- **EXERCISE REQUIREMENTS**: Wherever the word "payouts" occurs in the lines below, copy the whole line.

- **RECORDS SHOWN**:
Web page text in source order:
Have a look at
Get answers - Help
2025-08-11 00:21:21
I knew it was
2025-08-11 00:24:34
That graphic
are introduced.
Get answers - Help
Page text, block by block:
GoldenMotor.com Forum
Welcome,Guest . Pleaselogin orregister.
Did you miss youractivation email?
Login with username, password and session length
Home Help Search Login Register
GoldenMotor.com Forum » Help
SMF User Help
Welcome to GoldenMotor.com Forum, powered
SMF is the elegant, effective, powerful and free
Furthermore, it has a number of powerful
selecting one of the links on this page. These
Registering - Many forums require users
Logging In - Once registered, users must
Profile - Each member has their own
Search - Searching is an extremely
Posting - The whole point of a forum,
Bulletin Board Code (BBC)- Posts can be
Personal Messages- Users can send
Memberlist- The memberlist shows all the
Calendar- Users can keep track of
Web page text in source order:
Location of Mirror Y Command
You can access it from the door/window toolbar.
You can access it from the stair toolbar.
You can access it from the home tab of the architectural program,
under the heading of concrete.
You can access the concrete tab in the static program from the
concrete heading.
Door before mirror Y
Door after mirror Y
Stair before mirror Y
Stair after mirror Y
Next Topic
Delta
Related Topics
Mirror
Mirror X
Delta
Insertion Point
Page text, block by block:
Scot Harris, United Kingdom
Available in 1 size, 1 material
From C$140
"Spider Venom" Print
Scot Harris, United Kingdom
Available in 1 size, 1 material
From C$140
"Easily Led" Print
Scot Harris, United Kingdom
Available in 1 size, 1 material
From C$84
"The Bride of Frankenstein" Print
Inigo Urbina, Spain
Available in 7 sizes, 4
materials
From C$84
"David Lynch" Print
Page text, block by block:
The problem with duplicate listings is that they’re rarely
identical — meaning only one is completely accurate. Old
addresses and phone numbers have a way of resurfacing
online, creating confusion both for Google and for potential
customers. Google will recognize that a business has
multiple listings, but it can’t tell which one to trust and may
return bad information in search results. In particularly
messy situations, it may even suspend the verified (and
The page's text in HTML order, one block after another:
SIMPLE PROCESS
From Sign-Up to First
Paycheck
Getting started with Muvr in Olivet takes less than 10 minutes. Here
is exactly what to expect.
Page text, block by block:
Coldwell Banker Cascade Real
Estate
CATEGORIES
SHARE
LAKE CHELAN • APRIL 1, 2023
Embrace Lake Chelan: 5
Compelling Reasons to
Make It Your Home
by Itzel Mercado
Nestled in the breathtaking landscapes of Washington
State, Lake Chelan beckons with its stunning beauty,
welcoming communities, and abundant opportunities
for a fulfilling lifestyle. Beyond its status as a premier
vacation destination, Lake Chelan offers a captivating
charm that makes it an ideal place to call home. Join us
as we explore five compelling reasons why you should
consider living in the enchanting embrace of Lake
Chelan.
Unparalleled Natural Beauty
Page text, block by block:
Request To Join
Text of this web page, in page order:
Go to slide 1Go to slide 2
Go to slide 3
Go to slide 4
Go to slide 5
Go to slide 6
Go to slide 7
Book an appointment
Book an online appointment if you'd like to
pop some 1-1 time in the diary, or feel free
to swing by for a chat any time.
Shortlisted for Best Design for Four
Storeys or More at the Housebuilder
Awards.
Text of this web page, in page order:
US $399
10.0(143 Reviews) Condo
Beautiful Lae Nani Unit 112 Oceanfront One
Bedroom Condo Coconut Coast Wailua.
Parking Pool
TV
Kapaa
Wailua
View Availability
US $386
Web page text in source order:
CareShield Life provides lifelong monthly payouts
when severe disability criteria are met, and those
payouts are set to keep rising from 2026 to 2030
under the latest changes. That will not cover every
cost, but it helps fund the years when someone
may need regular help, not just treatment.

- **EXERCISE RESULT**:
CareShield Life provides lifelong monthly payouts
payouts are set to keep rising from 2026 to 2030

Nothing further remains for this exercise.